= WHAT THIS TASK INVOLVES =
I would like the lines below, from the one with "days of war. Talks ensued in Islamabad" through the one with "The Historical Background 95", copied exactly and without any pictures.

= DATA SHOWN =
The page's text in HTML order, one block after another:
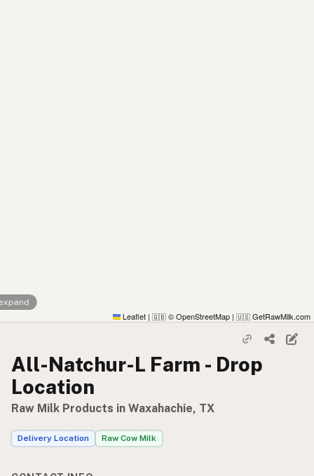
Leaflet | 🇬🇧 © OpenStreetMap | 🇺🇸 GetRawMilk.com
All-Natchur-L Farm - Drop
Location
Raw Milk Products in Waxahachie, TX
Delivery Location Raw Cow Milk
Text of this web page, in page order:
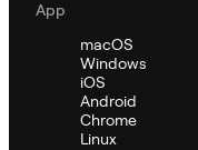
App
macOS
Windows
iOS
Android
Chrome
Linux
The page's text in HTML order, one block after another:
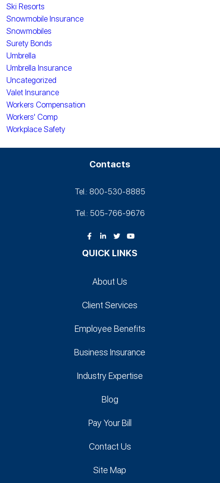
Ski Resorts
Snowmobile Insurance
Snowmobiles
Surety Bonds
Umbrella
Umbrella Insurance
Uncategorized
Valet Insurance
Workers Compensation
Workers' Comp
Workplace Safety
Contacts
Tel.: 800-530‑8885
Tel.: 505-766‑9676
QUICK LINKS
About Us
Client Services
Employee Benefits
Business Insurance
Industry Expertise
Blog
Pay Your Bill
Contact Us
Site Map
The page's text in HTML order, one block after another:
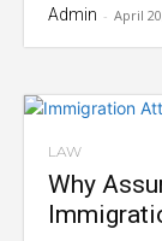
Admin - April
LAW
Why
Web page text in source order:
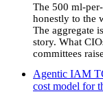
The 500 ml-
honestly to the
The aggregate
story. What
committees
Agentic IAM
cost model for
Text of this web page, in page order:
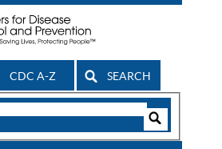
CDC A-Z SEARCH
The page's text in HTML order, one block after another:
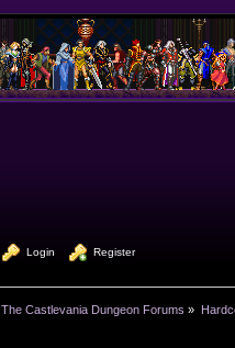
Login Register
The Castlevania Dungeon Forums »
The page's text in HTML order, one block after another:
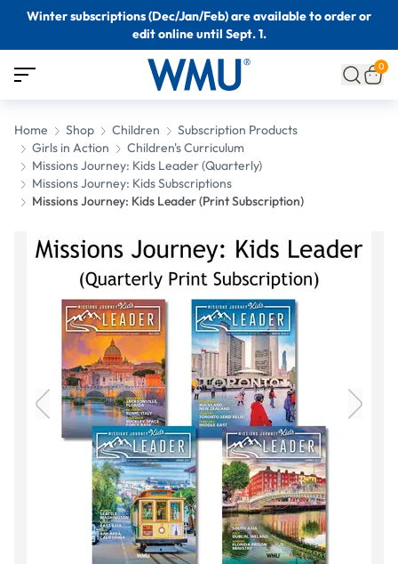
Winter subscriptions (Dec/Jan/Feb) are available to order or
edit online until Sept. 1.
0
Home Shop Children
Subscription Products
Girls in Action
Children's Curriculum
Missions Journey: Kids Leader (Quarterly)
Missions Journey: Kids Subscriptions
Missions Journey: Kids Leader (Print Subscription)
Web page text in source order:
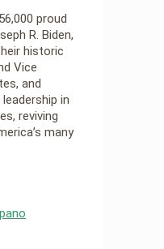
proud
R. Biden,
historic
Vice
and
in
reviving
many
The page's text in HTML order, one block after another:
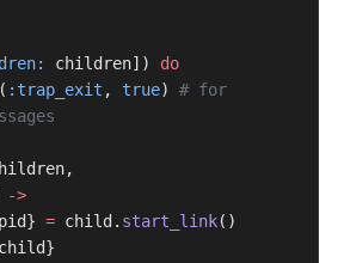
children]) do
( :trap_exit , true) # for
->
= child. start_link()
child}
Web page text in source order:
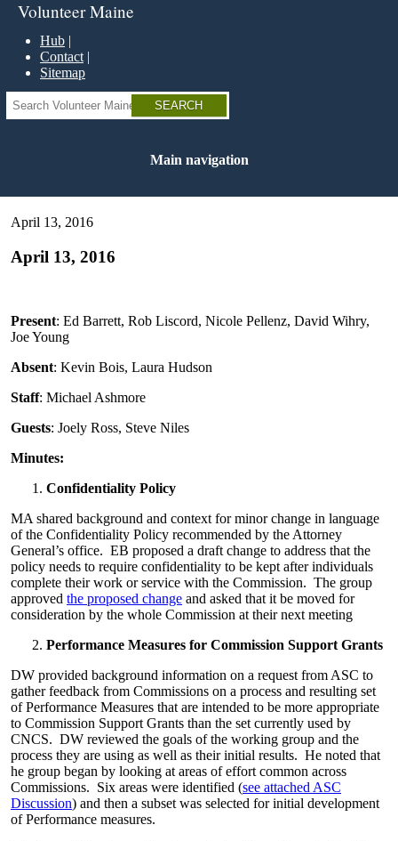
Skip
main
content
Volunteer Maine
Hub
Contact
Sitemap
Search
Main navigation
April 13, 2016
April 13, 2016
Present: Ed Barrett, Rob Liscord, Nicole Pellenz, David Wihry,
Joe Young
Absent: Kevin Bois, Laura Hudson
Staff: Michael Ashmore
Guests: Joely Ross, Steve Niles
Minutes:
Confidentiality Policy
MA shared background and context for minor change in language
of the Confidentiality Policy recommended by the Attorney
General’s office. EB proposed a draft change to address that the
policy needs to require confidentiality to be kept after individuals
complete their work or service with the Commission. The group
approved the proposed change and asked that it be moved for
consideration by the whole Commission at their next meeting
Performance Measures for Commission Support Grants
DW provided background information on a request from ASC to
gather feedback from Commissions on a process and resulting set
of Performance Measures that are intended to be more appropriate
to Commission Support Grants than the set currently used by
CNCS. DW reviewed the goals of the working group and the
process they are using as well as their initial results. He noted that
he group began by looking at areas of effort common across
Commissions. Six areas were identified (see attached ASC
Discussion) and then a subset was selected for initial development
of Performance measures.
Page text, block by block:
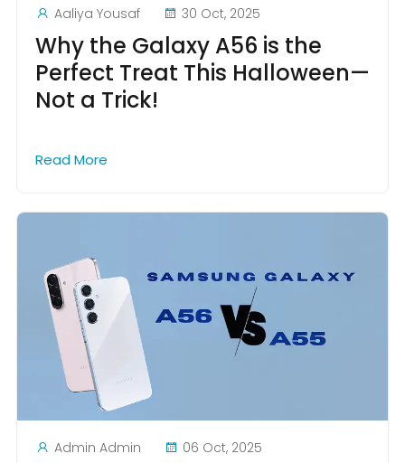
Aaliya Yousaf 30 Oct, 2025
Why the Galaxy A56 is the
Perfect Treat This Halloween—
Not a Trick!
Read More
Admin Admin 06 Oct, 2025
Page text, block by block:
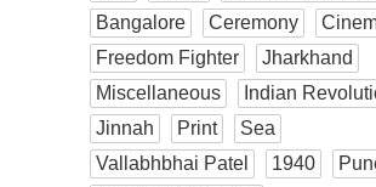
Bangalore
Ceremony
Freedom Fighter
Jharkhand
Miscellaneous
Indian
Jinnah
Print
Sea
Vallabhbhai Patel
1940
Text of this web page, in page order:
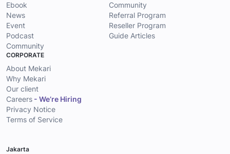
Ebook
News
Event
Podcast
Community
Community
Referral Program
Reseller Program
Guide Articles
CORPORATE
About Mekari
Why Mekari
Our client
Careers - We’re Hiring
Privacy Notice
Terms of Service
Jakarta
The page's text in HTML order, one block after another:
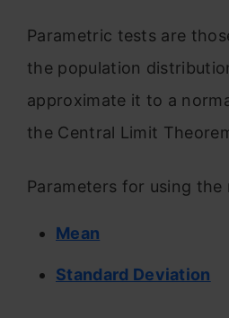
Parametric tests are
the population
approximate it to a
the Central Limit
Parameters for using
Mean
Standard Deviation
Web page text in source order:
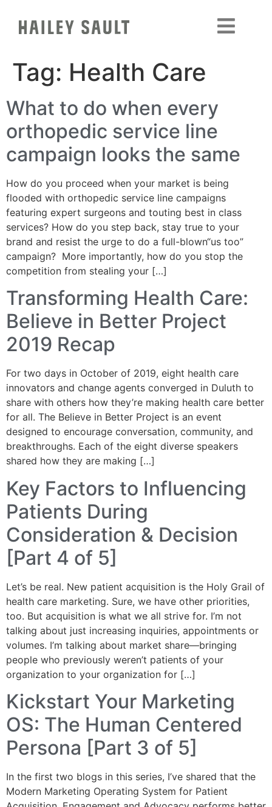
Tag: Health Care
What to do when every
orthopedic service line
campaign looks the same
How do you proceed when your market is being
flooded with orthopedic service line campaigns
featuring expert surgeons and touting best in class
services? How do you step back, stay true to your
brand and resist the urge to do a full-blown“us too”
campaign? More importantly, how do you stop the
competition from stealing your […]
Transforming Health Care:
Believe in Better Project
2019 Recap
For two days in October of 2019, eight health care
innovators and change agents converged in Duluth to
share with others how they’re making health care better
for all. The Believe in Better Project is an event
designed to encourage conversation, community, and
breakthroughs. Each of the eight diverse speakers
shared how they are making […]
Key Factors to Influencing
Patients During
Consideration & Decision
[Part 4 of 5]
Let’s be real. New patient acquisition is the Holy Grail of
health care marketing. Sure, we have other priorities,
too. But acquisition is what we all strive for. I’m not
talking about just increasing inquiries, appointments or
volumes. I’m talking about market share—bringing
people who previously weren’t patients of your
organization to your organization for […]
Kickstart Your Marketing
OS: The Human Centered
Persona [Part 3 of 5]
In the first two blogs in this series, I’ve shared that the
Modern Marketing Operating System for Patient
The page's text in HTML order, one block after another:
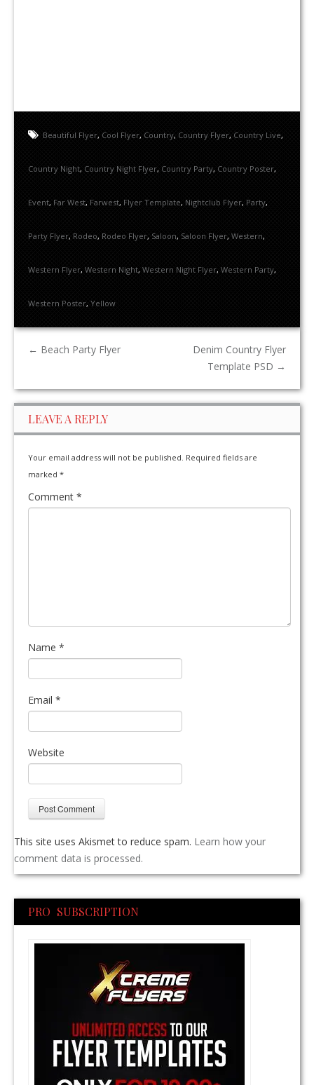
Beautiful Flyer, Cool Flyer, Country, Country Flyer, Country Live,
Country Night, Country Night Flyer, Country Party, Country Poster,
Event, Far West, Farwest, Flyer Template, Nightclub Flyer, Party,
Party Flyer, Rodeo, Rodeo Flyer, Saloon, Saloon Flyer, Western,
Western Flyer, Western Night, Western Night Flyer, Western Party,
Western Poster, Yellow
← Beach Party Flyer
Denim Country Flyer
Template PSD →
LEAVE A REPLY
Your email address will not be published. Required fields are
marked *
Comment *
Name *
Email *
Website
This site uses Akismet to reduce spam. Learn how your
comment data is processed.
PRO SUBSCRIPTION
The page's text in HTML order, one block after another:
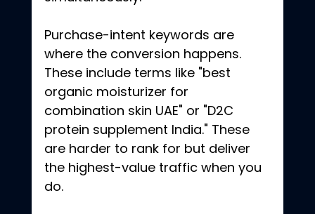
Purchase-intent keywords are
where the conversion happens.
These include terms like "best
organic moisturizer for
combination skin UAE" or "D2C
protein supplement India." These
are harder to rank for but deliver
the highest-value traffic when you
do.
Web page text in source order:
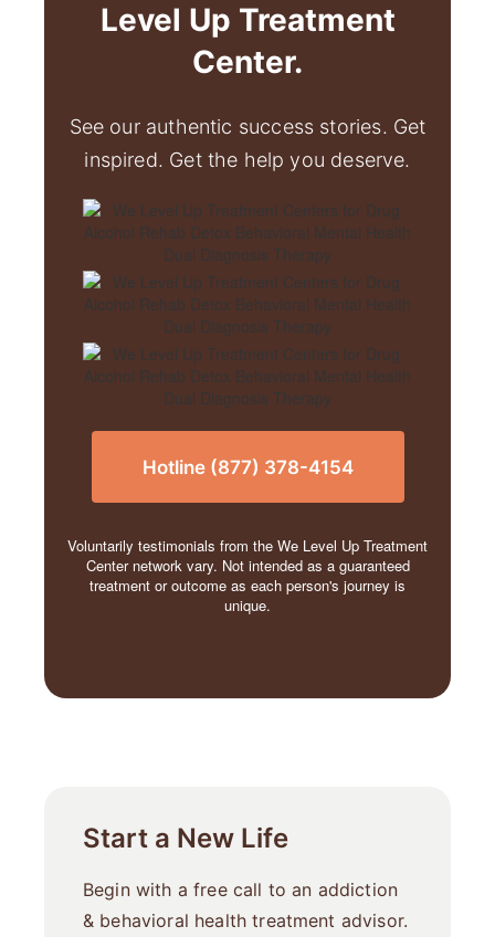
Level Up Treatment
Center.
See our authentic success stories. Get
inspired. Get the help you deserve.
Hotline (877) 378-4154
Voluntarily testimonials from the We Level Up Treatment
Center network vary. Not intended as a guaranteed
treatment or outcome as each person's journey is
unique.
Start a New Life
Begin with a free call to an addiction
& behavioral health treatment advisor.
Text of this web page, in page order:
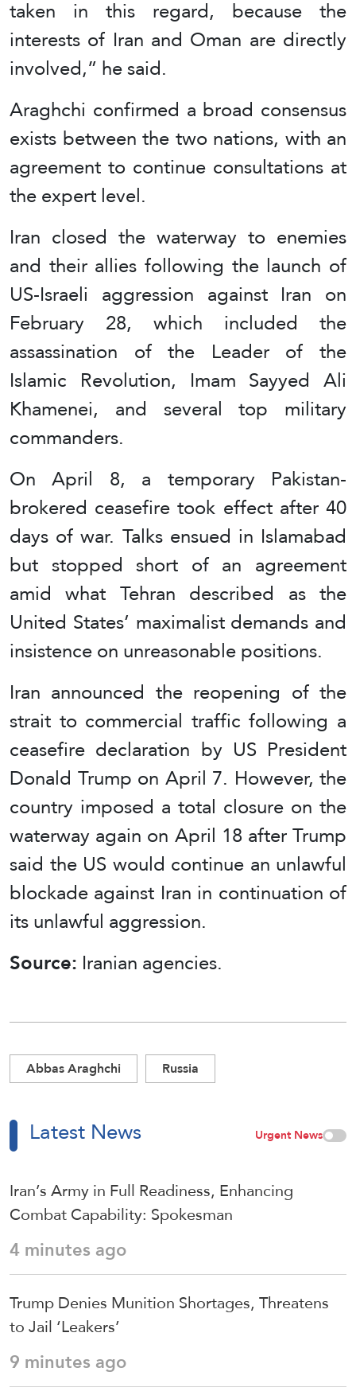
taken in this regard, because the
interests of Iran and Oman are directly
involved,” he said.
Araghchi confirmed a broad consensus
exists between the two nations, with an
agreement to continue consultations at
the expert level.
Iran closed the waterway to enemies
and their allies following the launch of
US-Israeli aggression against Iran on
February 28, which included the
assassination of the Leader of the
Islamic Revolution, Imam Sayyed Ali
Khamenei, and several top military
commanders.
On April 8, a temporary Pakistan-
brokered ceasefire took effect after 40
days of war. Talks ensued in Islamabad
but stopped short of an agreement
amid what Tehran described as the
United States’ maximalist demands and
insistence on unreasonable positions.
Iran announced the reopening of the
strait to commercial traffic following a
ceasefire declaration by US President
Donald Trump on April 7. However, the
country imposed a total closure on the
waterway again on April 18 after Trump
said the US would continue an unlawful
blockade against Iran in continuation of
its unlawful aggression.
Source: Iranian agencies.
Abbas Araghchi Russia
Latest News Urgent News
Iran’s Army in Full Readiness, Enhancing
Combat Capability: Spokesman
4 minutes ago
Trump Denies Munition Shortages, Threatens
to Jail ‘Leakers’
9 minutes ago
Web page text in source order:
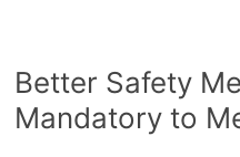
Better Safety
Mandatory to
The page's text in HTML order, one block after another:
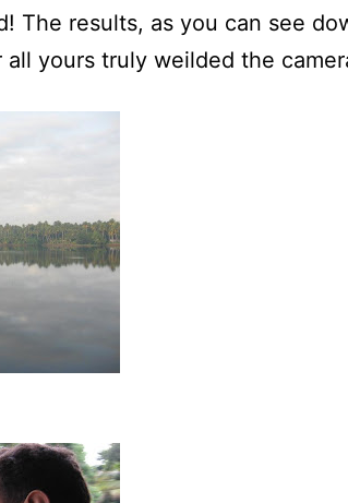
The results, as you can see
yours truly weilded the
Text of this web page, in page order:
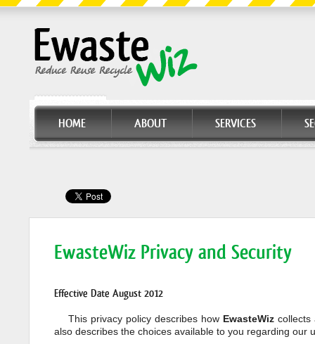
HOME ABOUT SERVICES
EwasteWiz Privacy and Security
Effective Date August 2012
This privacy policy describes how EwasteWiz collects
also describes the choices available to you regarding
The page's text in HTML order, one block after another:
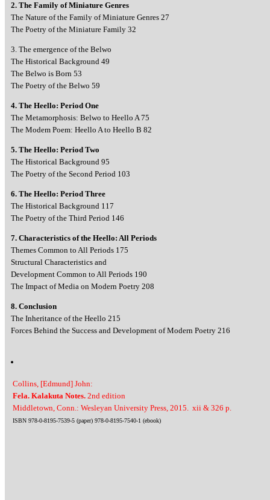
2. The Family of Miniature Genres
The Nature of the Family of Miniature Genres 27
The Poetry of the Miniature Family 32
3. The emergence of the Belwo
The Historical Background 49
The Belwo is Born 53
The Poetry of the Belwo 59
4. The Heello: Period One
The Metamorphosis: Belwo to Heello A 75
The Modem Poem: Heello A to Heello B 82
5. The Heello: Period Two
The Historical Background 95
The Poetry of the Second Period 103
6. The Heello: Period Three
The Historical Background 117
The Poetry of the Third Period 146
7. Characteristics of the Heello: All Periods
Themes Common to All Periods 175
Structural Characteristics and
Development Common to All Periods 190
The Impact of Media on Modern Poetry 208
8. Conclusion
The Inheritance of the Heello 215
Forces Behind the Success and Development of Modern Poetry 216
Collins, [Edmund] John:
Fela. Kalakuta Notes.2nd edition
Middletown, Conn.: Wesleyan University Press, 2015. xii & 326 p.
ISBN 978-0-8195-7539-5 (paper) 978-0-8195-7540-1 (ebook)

= OUTPUT OF THE EXERCISE =
days of war. Talks ensued in Islamabad
but stopped short of an agreement
amid what Tehran described as the
United States’ maximalist demands and
insistence on unreasonable positions.
Iran announced the reopening of the
strait to commercial traffic following a
ceasefire declaration by US President
Donald Trump on April 7. However, the
country imposed a total closure on the
waterway again on April 18 after Trump
said the US would continue an unlawful
blockade against Iran in continuation of
its unlawful aggression.
Source: Iranian agencies.
Abbas Araghchi Russia
Latest News Urgent News
Iran’s Army in Full Readiness, Enhancing
Combat Capability: Spokesman
4 minutes ago
Trump Denies Munition Shortages, Threatens
to Jail ‘Leakers’
9 minutes ago
Web page text in source order:
Better Safety
Mandatory to
The page's text in HTML order, one block after another:
The results, as you can see
yours truly weilded the
Text of this web page, in page order:
HOME ABOUT SERVICES
EwasteWiz Privacy and Security
Effective Date August 2012
This privacy policy describes how EwasteWiz collects
also describes the choices available to you regarding
The page's text in HTML order, one block after another:
2. The Family of Miniature Genres
The Nature of the Family of Miniature Genres 27
The Poetry of the Miniature Family 32
3. The emergence of the Belwo
The Historical Background 49
The Belwo is Born 53
The Poetry of the Belwo 59
4. The Heello: Period One
The Metamorphosis: Belwo to Heello A 75
The Modem Poem: Heello A to Heello B 82
5. The Heello: Period Two
The Historical Background 95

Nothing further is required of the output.